# Video: Fedor Emelianenko “I would love to fight Brock Lesnar, has holes in his Tech



## marcthegame (Mar 28, 2009)




----------



## astrallite (Mar 14, 2010)

So says the guy who just lost with the kind of attention to detail that Chael Sonnen has exhibited throughout his career.


----------



## UFC_OWNS (Jul 7, 2010)

i wouldnt, fedor is irrelevant to me now that he has lost, i was never really interested in him, its either be in the ufc or most people wont care.


----------



## marcthegame (Mar 28, 2009)

UFC_OWNS said:


> i wouldnt, fedor is irrelevant to me now that he has lost, i was never really interested in him, its either be in the ufc or most people wont care.
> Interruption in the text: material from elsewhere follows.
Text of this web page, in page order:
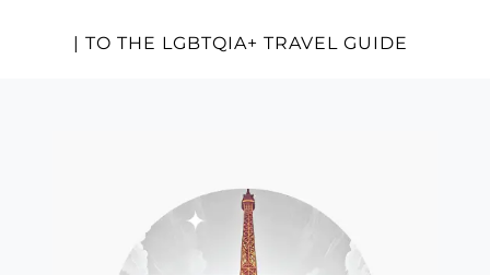
| TO THE LGBTQIA+ TRAVEL GUIDE

lol so the dude loses one fight by luck and he has become irrelevant. As long as fedor is the most skilled hw in the world i would love to see him in the ufc. Compare him to any ufc fighter on paper fedor's skills murders any of them. Question is brock to big for him...i think so. But Fedor is a fighter so who knows how that fight will play out.


----------



## M.C (Jul 5, 2008)

Brock does have holes, and Fedor very well could exploit them.

Moved thread to Strikeforce.


----------



## Dan0 (Aug 22, 2008)

Sign the contract, Fedor. Please.
Fedor defeating Lesnar is a dream of mine.


----------



## kantowrestler (Jun 6, 2009)

You mean sign the contract?


----------



## Dan0 (Aug 22, 2008)

kantowrestler said:


> You mean sign the contract?


Yup, thanks for noticing the typo


----------



## kantowrestler (Jun 6, 2009)

Well Fedor may have found holes in Brock's game but the fact of the matter is he needs to rebound and win some matches before he can even think of fighting Brock!


----------



## Jimdon (Aug 27, 2008)

"He has holes in his blhjalrl...." Oh crap, Fedor just fell right into a triangle in the middle of the interview.


----------



## kantowrestler (Jun 6, 2009)

What the heck is a blhjalrl?


----------



## UrbanBounca (Sep 13, 2009)

Yo! Fedor! You have to beat the number nine HW in the world, before you can fight a top five, much less, number one.


----------



## Rauno (Nov 20, 2009)

Everybody has holes in their game. It's a lot tougher to take advantage of those holes.


----------



## box (Oct 15, 2006)

Very few if any UFC heavyweights will be getting him in a triangle, thats why he stands a good chance, since most are wrestlers or strikers. Fedor is still the man, 1 real loss, but until he's in the UFC, blah.


----------



## VolcomX311 (Aug 18, 2009)

Rauno™ said:


> *Everybody has holes in their game.* It's a lot tougher to take advantage of those holes.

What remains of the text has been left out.